The slump in U.K. government bonds that pushed 10-year yields to the highest in 20 months still has further to run before the securities become enticing, according to one of Scotland’s largest fund companies.

The higher yields “just confirmed our caution,” Alan Bridges, who manages 9 billion pounds ($13.9 billion) of gilts at Scottish Widows Investment Partnership in Edinburgh, said on June 20. “Yields are going to have to rise from here.”

U.K. government bonds have more than doubled their year-to-date decline since Federal Reserve Chairman Ben S. Bernanke said on June 19 that U.S. central bank officials may reduce asset purchases this year, sparking a bond selloff across the world. Gilts fell as signs of an economic recovery prompted investors to pare expectations of further monetary easing and on concern the country will struggle to attract buyers for its debt with inflation running at more than the 2 percent target.

The extra yield, or spread, investors get for holding 10-year Treasuries compared with gilts narrowed 16 basis points since June 19 to six basis points as of 5 p.m. London time yesterday. At 2.53 percent, the U.K. securities yielded the most since October 2011 and 72 basis points, or 0.72 percentage point, more than German bunds, the most since November 2010. The spread widened 15 basis points since June 19.

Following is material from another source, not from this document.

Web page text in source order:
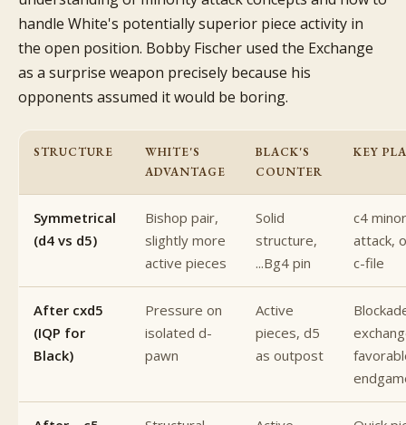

Gilts “will underperform Treasuries, and also bunds because of stubborn U.K. inflation and the not very favorable supply outlook for the next month,” Bridges said.

Aussie Rates

Scottish Widows Investment is the biggest Edinburgh-based money manager after Standard Life Investments. The company had 147 billion pounds of assets as of March 31, according to its website. Lloyds Banking Group Plc (LLOY), the parent of Scottish Widows, is currently mulling the sale of the fund company, people familiar with the situation said in April.

Bridges said he bought Australian bonds because the country’s economic slowdown will leave it with a central bank that’s cutting interest rates, while its counterparts keep them unchanged. The Reserve Bank of Australia, the country’s central bank, has already cut rates this year.

“A strategic position is being underweight gilts against Australian bonds,” Bridges said. “We see the Australian economy slowing down quite sharply and the RBA being able to reduce rates over the next few months while other G-7 central banks are going to be on hold.”

Beating Gilts

Australian government bonds have outperformed gilts since June 19, handing investors a 1.4 percent loss, while Italian debt declined 1.5 percent, according to indexes developed by Bank of America Merrill Lynch. After losing 1.6 percent between Dec. 31 and June 19, gilts have since dropped 1.8 percent.

Scottish Widows Investment started buying Italian bonds in the middle of May, Bridges said.

U.S. Treasuries have slipped 0.9 percent since June 19, the same as German bunds. Bonds around the world tumbled after Bernanke said the Fed may taper its $85 billion in monthly bond buying and halt its program in mid-2014 should the world’s largest economy perform in line with its projections.

The U.K. Debt Management Office may sell a bond maturing in 2068 via banks as soon as today. A sale of five-year debt last week attracted the weakest demand since June 2012. The DMO will sell two batches of inflation-linked gilts via banks as well as hold 11 auctions in the third quarter, it said on May 31.

The supply and “the global background of the Fed providing less liquidity means investors are going to be more greedy on the levels at which they buy bonds,” Bridges said.

Carney Era

The yield on the U.K.’s 4 percent security maturing January 2060 increased four basis points yesterday to 3.60 percent, up from 3.21 percent at the end of 2012. The 10-year yield rate has jumped from a record low 1.41 percent last July.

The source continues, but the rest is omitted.